Line Integral - Independence of the way (Why these conditions)

Question

Given the following differential form $$ydx - x^2dy$$ It is desired to obtain the value of the line integral along the segment going from (0,0) to (1,1). In addition, it is stated that for any parameterization $x = y = f (t), 0 \leq t \leq 1, f'(t) > 0, f(0) = 0, f(1) = 1$ the value of the integral will be the same.

Well, the first part I already got, which is the value of the integral equal to 1/6.

However, in the second one, which is to verify the statements, I thought about using the independence of the path. For that, I checked if the field is conservative.

$$\frac{dP}{dy} = \frac{dQ}{dx}$$

But, equality is not satisfied. Implying that I cannot use the independence of the path to verify the claims. I'm wrong? What is the correct way to proceed. Furthermore why the need for the conditions mentioned ($x = y = f (t), 0 \leq t \leq 1, f'(t) > 0, f(0) = 0, f(1) = 1$)?

Thanks in advance!

Answer 1

"Not depending on parametrizations (of one path)" is different from "independent of paths".

The former says that the notion of the line integral using one particular parameterization is well-defined.

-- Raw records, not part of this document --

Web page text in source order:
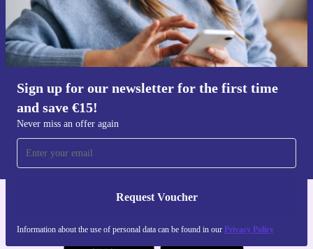
Sign up for our newsletter for the first time
and save €15!
Never miss an offer again
Request Voucher
Information about the use of personal data can be found in our Privacy Policy
Sign up for our newsletter for the first
time and save €15!
Never miss an offer again.
Request voucher
Information about the use of personal data can be found in our
Privacy policy.
For iOS and Android
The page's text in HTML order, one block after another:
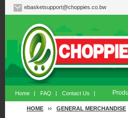
ebasketsupport@choppies.co.bw
Home | FAQ | Contact Us |
HOME ›› GENERAL MERCHANDISE
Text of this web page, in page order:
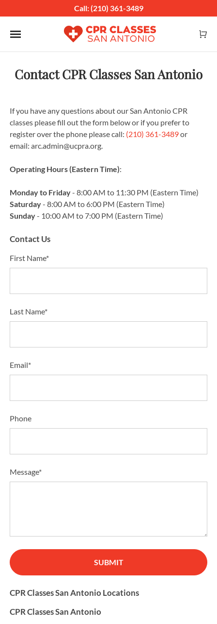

The latter is a property of the underlying vector field in the integral.

Answer 2

I show the reparametrizazion exercise using some notation on differential forms. Hope to not mess it up too much since I am rusty.

So the exercise suggests to take the generic parametrization of the path $\gamma$, defined through $f$ :

$p(t):[0,1]\rightarrow \mathbf{R}^2, p(t)=(f(t),f(t)), p(0)=(0,0),p(1)=(1,1)$

and than apply the definition of the line integral. Calling $z=ydx-x^2dy$ the 1-form on $\mathbf{R}^2$ this leads to:

$\int_{\gamma}z=\int_0^1 z(p(t))[p_*(\partial_x)]dt$

where $ z(f(t))$ is the one form evaluated at $f(t)$ and $p_*(\partial_x)$ is the pushforward of the tangent field in [0,1]. $z(x)[v]$ is the value of the differential form at $x$ applied to the tangent vector $v$.

Explicitely:

$z(p(t))=f(t)dx-f(t)^2dy$

$p_*(\partial_x)=f'(t)\partial_x+f'(t)\partial_y$

So putting together:

$\int_{\gamma}z=\int_0^1f(t)f'(t)-f(t)^2f'(t)dt$

And now we can change variables : $y=f'(t)$, so that:

$\int_{\gamma}z=\int_0^1 y-y^2 dy=1/6$

You may want to apply the same calculations using a different notation according to the one you are studying right now.